3. Pengaturan posisi persalinan pada persalinan kala II
Pada saat proses persalinan akan berlangsung, ibu biasanya di anjurkan untuk mulai
mengatur posisi telentang/litotomi. Tetapi berdasarkan penelitian yang telah
dilakukan ternyata posisi telentang ini tidak boleh dilakukan lagi secara rutin pada
proses persalinan, hal ini dikarenankan:
a. Bahwa posisi telentang pada proses persalinan dapat mengakibatkan
berkurangnya aliran darah ibu ke janin.
b. Posisi telentang dapat berbahaya bagi ibu dan janin , selain itu posisi telentang
juga mengalami konntraksi lebih nyeri, lebih lama, trauma perineum yang lebih
besar.
c. Posisi telentang/litotomi juga dapat menyebabkan kesulitan penurunan bagian
bawah janin.
d. Posisi telentang bisa menyebabkan hipotensi karena bobot uterus dan isinya
akan menekan aorta, vena kafa inferior serta pembluh-pembuluh lain dalam
vena tersebut. Hipotensi ini bisa menyebabkan ibu pingsan dan seterusnya bisa
mengarah ke anoreksia janin.
e.

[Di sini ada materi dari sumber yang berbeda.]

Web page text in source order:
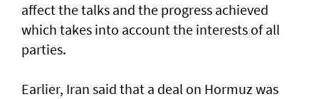
affect the talks and the progress achieved
which takes into account the interests of all
parties.
Earlier, Iran said that a deal on Hormuz was
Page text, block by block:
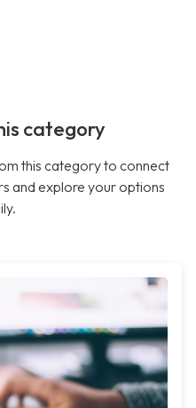
category
this category to connect
and explore your options
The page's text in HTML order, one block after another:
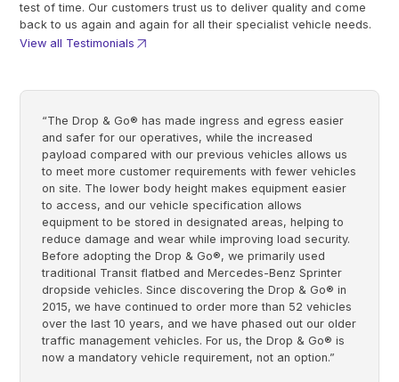
test of time. Our customers trust us to deliver quality and come
back to us again and again for all their specialist vehicle needs.
View all Testimonials
“The Drop & Go® has made ingress and egress easier
and safer for our operatives, while the increased
payload compared with our previous vehicles allows us
to meet more customer requirements with fewer vehicles
on site. The lower body height makes equipment easier
to access, and our vehicle specification allows
equipment to be stored in designated areas, helping to
reduce damage and wear while improving load security.
Before adopting the Drop & Go®, we primarily used
traditional Transit flatbed and Mercedes-Benz Sprinter
dropside vehicles. Since discovering the Drop & Go® in
2015, we have continued to order more than 52 vehicles
over the last 10 years, and we have phased out our older
traffic management vehicles. For us, the Drop & Go® is
now a mandatory vehicle requirement, not an option.”
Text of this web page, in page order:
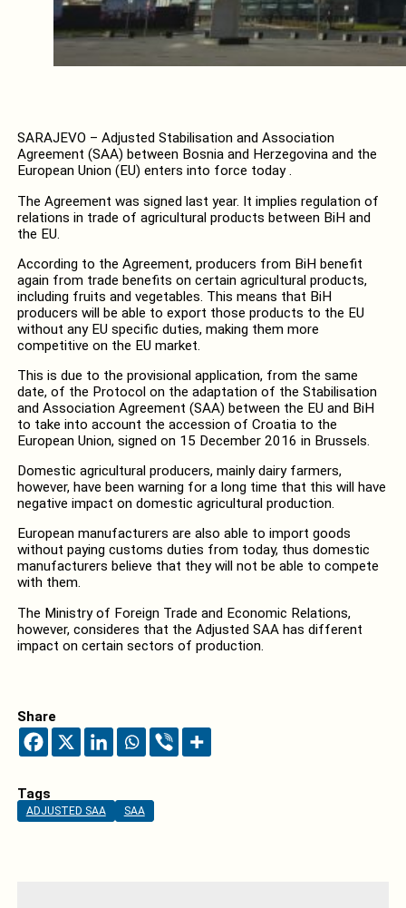
SARAJEVO – Adjusted Stabilisation and Association
Agreement (SAA) between Bosnia and Herzegovina and the
European Union (EU) enters into force today .
The Agreement was signed last year. It implies regulation of
relations in trade of agricultural products between BiH and
the EU.
According to the Agreement, producers from BiH benefit
again from trade benefits on certain agricultural products,
including fruits and vegetables. This means that BiH
producers will be able to export those products to the EU
without any EU specific duties, making them more
competitive on the EU market.
This is due to the provisional application, from the same
date, of the Protocol on the adaptation of the Stabilisation
and Association Agreement (SAA) between the EU and BiH
to take into account the accession of Croatia to the
European Union, signed on 15 December 2016 in Brussels.
Domestic agricultural producers, mainly dairy farmers,
however, have been warning for a long time that this will have
negative impact on domestic agricultural production.
European manufacturers are also able to import goods
without paying customs duties from today, thus domestic
manufacturers believe that they will not be able to compete
with them.
The Ministry of Foreign Trade and Economic Relations,
however, consideres that the Adjusted SAA has different
impact on certain sectors of production.
Share
Tags
ADJUSTED SAA SAA
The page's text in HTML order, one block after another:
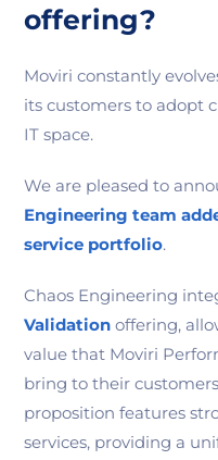
offering?
Moviri constantly
its customers to adopt
IT space.
We are pleased to
Engineering team
service portfolio.
Chaos Engineering
Validation offering,
value that Moviri
bring to their
proposition features
services, providing a
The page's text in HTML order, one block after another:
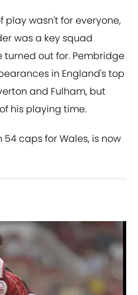
play wasn't for everyone,
was a key squad
out for. Pembridge
in England's top
and Fulham, but
his playing time.
caps for Wales, is now

Posisi litotomi bisa menyebabkan kerusakan pada syaraf di kaki dan di
punggung dan aka nada rasa sakit yang lebih banyak di daerah punggung pada
masa post partum (nifas).Adapun posisi yang dianjurkan pada proses persalinan
antara lain posisi setengah duduk, berbaring miring, berlutut dan merangkak.
Hal ini berdasarkan penelitian yang dilakukan oleh Bhardwaj, Kakade alai 1995,
Nikodeinn 1995, dan Gardosi 1989.
Karena posisi ini mempunyai kelebihan sebagai barikut:
1) Posisi tegak dilaporkan mengalami lebih sedikit rasa tak nyaman dan nyeri.
2) Posisi tegak dapat membantu proses persalinan kala II yang lebih seingkat.
3) Posisi tegak membuat ibu lebih mudah mengeran, peluang lahir spontan
lebih besar, dan robekan perineal dan vagina lebih sedikit.
4) Pada posisi jongkok berdasarkan bukti radiologis dapat menyebabkan
terjadinya peregangan bagian bawah simfisis pubis akibat berat badan
sehingga mengakibatkan 28% terjadinya perluasan pintu panggul.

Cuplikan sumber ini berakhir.